Pictures stay out; everything else in the records gets transcribed exactly.

---

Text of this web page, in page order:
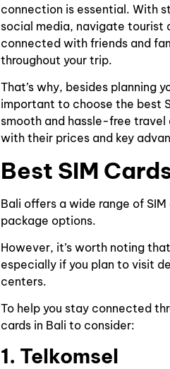
connection is essential. With
social media, navigate tourist
connected with friends and
throughout your trip.
That’s why, besides planning
important to choose the best
smooth and hassle-free
with their prices and key
Best SIM
Bali offers a wide range of
package options.
However, it’s worth noting
especially if you plan to visit
centers.
To help you stay connected
cards in Bali to consider:
1. Telkomsel
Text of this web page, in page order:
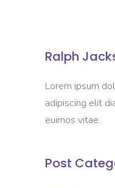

---

_RESULT FOR THIS TASK_
Text of this web page, in page order:
connection is essential. With
social media, navigate tourist
connected with friends and
throughout your trip.
That’s why, besides planning
important to choose the best
smooth and hassle-free
with their prices and key
Best SIM
Bali offers a wide range of
package options.
However, it’s worth noting
especially if you plan to visit
centers.
To help you stay connected
cards in Bali to consider:
1. Telkomsel
Text of this web page, in page order:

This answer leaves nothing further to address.